# [TASK ITEM]
If a line in the data below contains "Tanzania", copy it.

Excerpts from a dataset
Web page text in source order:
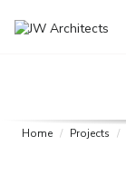
Home Projects
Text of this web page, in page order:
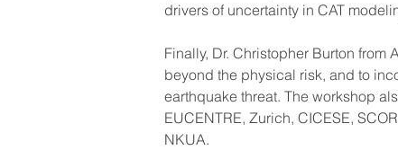
drivers of uncertainty in CAT
Finally, Dr. Christopher Burton
beyond the physical risk, and to
earthquake threat. The workshop
EUCENTRE, Zurich, CICESE,
NKUA.
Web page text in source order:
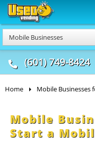
Mobile Businesses
(601) 749-8424
Food Trucks
& Mobile Kitchens
Home Mobile Businesses
Mobile
Start a
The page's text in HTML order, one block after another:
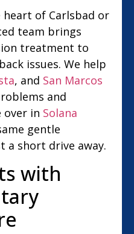
heart of Carlsbad or
team brings
treatment to
issues. We help
, and San Marcos
and
over in Solana
gentle
short drive away.
with
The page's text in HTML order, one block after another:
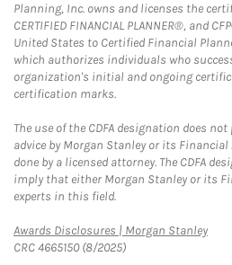
Planning, Inc. owns and licenses the
CERTIFIED FINANCIAL PLANNER®, and
United States to Certified Financial
which authorizes individuals who
organization's initial and ongoing
certification marks.
The use of the CDFA designation does
advice by Morgan Stanley or its
done by a licensed attorney. The CDFA
imply that either Morgan Stanley or its
experts in this field.
Awards Disclosures | Morgan StanleyLink
CRC 4665150 (8/2025)
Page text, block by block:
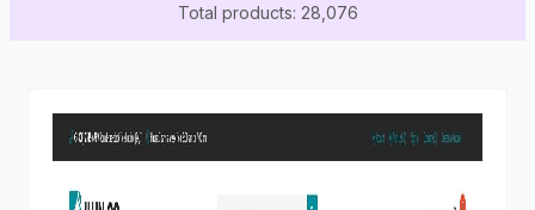
Total products: 28,076
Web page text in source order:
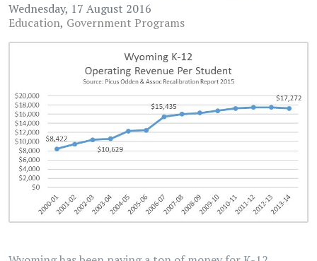
Wednesday, 17 August 2016
Education Government Programs
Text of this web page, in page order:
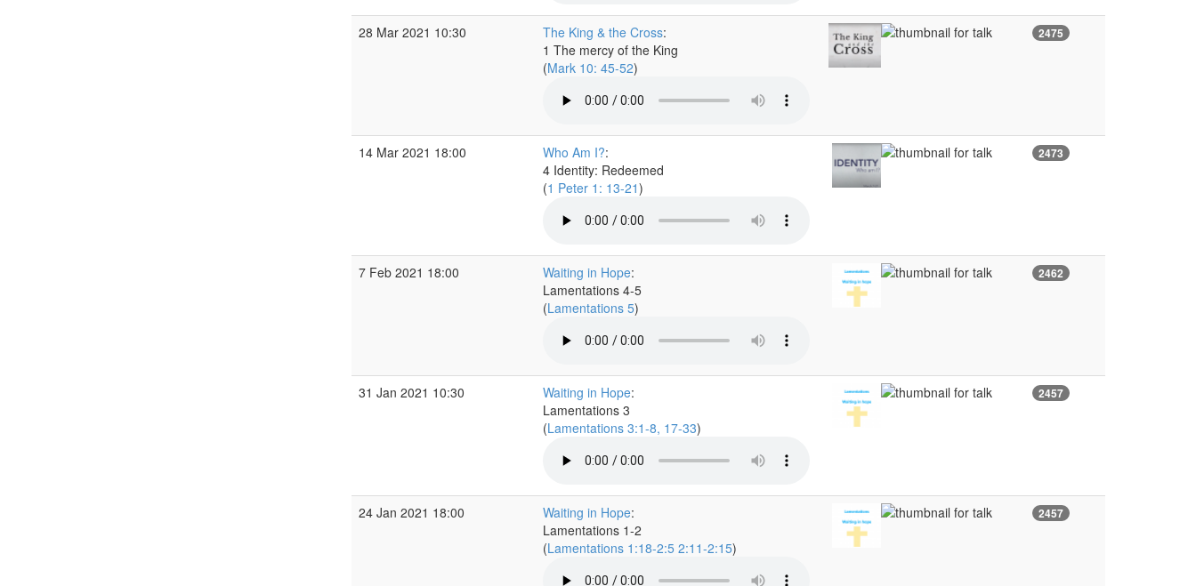
28 Mar 2021 10:30 The King & the Cross:
1 The mercy of the King
(Mark 10: 45-52)
2475
14 Mar 2021 18:00 Who Am I?:
4 Identity: Redeemed
(1 Peter 1: 13-21)
2473
7 Feb 2021 18:00 Waiting in Hope:
Lamentations 4-5
(Lamentations 5)
2462
31 Jan 2021 10:30 Waiting in Hope:
Lamentations 3
(Lamentations 3:1-8, 17-33)
2457
24 Jan 2021 18:00 Waiting in Hope:
Lamentations 1-2
(Lamentations 1:18-2:5 2:11-2:15)
2457
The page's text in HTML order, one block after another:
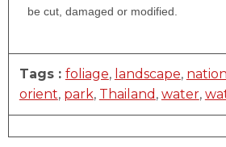
be cut, damaged or modified.
Tags : foliage, landscape,
orient, park, Thailand , water,
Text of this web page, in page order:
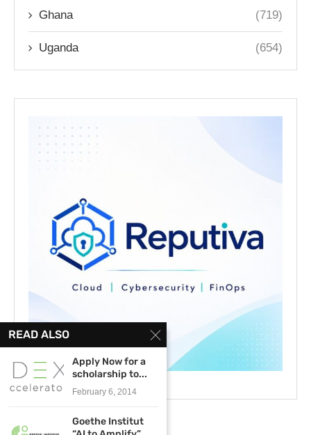
Ghana (719)
Uganda (654)
READ ALSO
Apply Now for a
scholarship to...
February 6, 2014
Goethe Institut
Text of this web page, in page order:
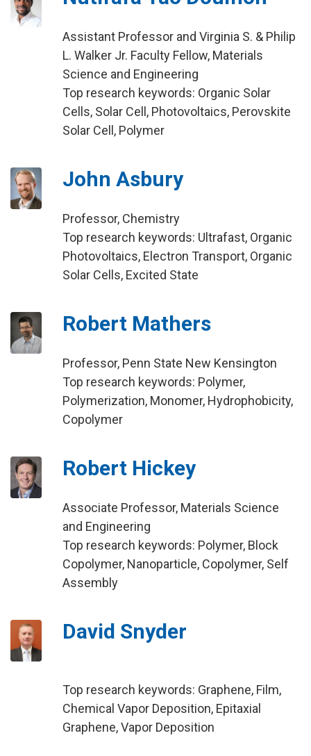
Assistant Professor and Virginia S. & Philip
L. Walker Jr. Faculty Fellow, Materials
Science and Engineering
Top research keywords: Organic Solar
Cells, Solar Cell, Photovoltaics, Perovskite
Solar Cell, Polymer
John Asbury
Professor, Chemistry
Top research keywords: Ultrafast, Organic
Photovoltaics, Electron Transport, Organic
Solar Cells, Excited State
Robert Mathers
Professor, Penn State New Kensington
Top research keywords: Polymer,
Polymerization, Monomer, Hydrophobicity,
Copolymer
Robert Hickey
Associate Professor, Materials Science
and Engineering
Top research keywords: Polymer, Block
Copolymer, Nanoparticle, Copolymer, Self
Assembly
David Snyder
Top research keywords: Graphene, Film,
Chemical Vapor Deposition, Epitaxial
Graphene, Vapor Deposition
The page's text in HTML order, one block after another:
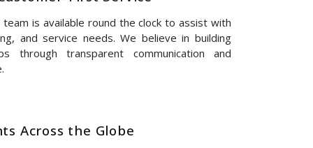
is available round the clock to assist with
and service needs. We believe in building
through transparent communication and
Across the Globe
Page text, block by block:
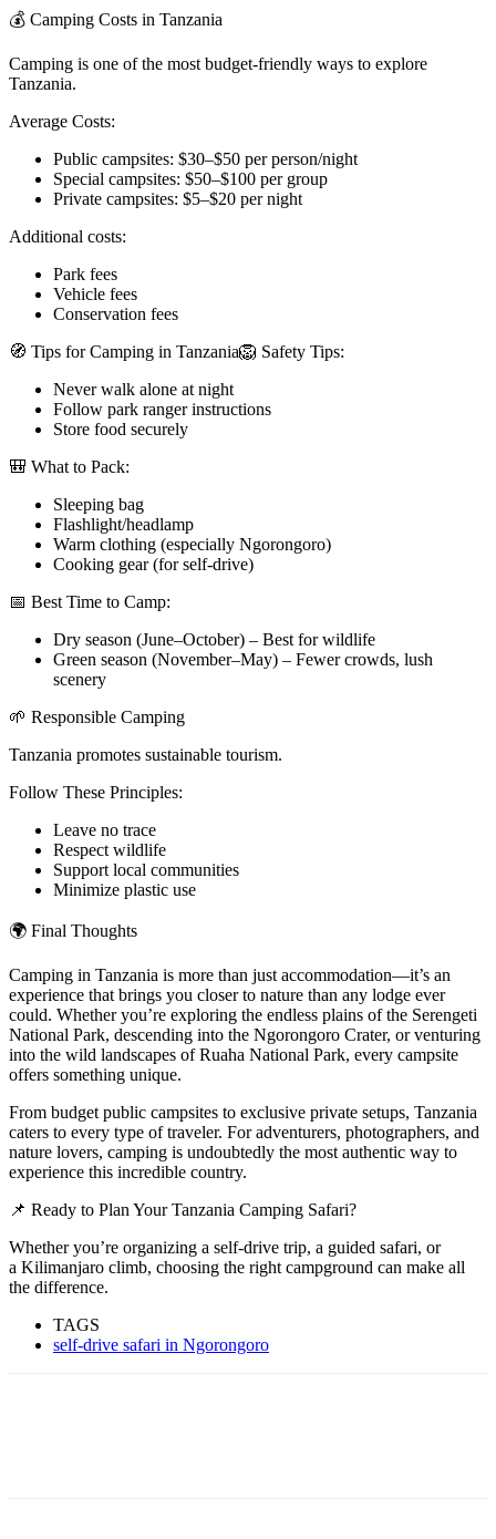
💰 Camping Costs in Tanzania
Camping is one of the most budget-friendly ways to explore
Tanzania.
Average Costs:
Public campsites: $30–$50 per person/night
Special campsites: $50–$100 per group
Private campsites: $5–$20 per night
Additional costs:
Park fees
Vehicle fees
Conservation fees
🧭 Tips for Camping in Tanzania🦁 Safety Tips:
Never walk alone at night
Follow park ranger instructions
Store food securely
🎒 What to Pack:
Sleeping bag
Flashlight/headlamp
Warm clothing (especially Ngorongoro)
Cooking gear (for self-drive)
📅 Best Time to Camp:
Dry season (June–October) – Best for wildlife
Green season (November–May) – Fewer crowds, lush
scenery
🌱 Responsible Camping
Tanzania promotes sustainable tourism.
Follow These Principles:
Leave no trace
Respect wildlife
Support local communities
Minimize plastic use
🌍 Final Thoughts
Camping in Tanzania is more than just accommodation—it’s an
experience that brings you closer to nature than any lodge ever
could. Whether you’re exploring the endless plains of the Serengeti
National Park, descending into the Ngorongoro Crater, or venturing
into the wild landscapes of Ruaha National Park, every campsite
offers something unique.
From budget public campsites to exclusive private setups, Tanzania
caters to every type of traveler. For adventurers, photographers, and
nature lovers, camping is undoubtedly the most authentic way to
experience this incredible country.
📌 Ready to Plan Your Tanzania Camping Safari?
Whether you’re organizing a self-drive trip, a guided safari, or
a Kilimanjaro climb, choosing the right campground can make all
the difference.
TAGS
self-drive safari in Ngorongoro
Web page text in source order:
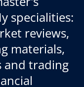
specialities:
reviews,
materials,
and trading
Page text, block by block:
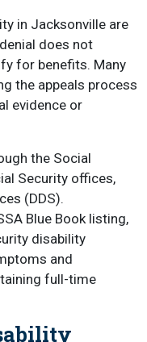
in Jacksonville are
does not
for benefits. Many
the appeals process
evidence or
the Social
Security offices,
(DDS).
Blue Book listing,
disability
and
full-time
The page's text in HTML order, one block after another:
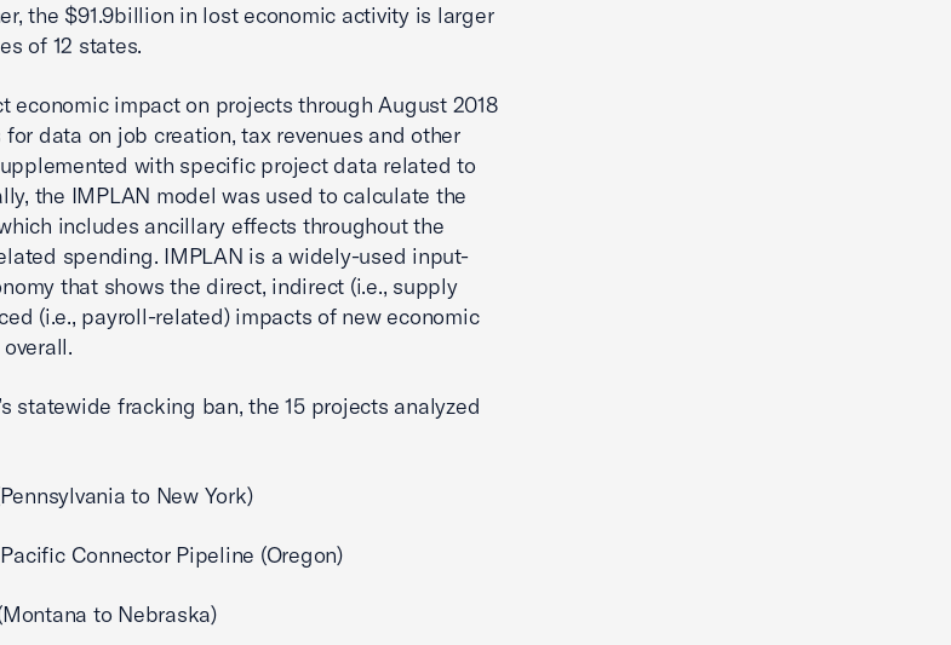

# [RESULT OF THE EXERCISE]
💰 Camping Costs in Tanzania
Tanzania.
🧭 Tips for Camping in Tanzania🦁 Safety Tips:
Tanzania promotes sustainable tourism.
Camping in Tanzania is more than just accommodation—it’s an
From budget public campsites to exclusive private setups, Tanzania
📌 Ready to Plan Your Tanzania Camping Safari?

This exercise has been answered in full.